Could you retype all of the records exactly, leaving out every picture?

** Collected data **
┌────────
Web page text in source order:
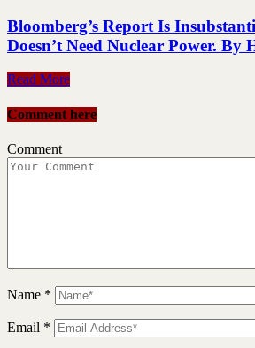
Bloomberg’s Report Is
Doesn’t Need Nuclear Power. By
Read More
Comment here
Comment
Name *
Email *
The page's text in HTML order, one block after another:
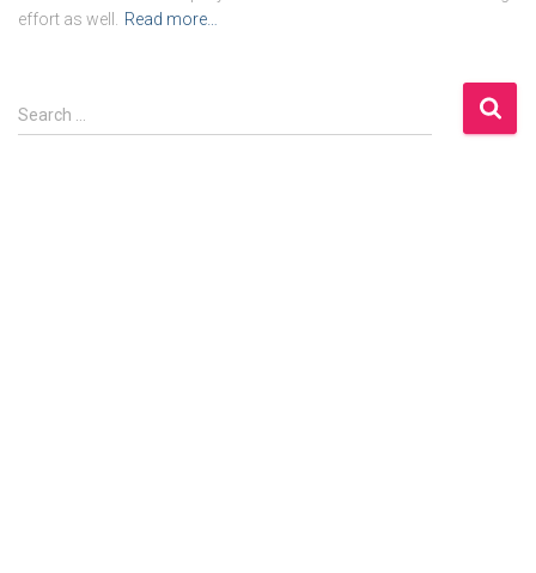
effort as well. Read more…
S
e
Search …
└────────
** TASK SOLUTION **
Web page text in source order:
Bloomberg’s Report Is
Doesn’t Need Nuclear Power. By
Read More
Comment here
Comment
Name *
Email *
The page's text in HTML order, one block after another:
effort as well. Read more…
S
e
Search …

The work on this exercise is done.